Task to complete
Repeat the listing exactly. The images do not belong in the copy.

Supplied records

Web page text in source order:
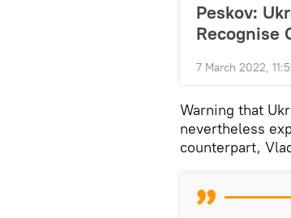
Peskov:
Recognise
7 March 2022,
Warning that
nevertheless
counterpart,
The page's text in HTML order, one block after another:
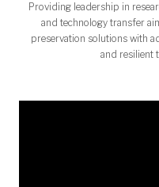
Providing leadership in
and technology transfer
preservation solutions with
and resilient
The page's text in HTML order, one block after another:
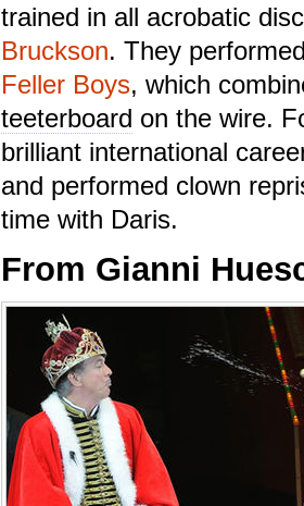
trained in all acrobatic
Bruckson. They
Feller Boys, which
teeterboard on the wire.
brilliant international
and performed clown
time with Daris.
From Gianni

Solution to this problem
Web page text in source order:
Peskov:
Recognise
7 March 2022,
Warning that
nevertheless
counterpart,
The page's text in HTML order, one block after another:
Providing leadership in
and technology transfer
preservation solutions with
and resilient
The page's text in HTML order, one block after another:
trained in all acrobatic
Bruckson. They
Feller Boys, which
teeterboard on the wire.
brilliant international
and performed clown
time with Daris.
From Gianni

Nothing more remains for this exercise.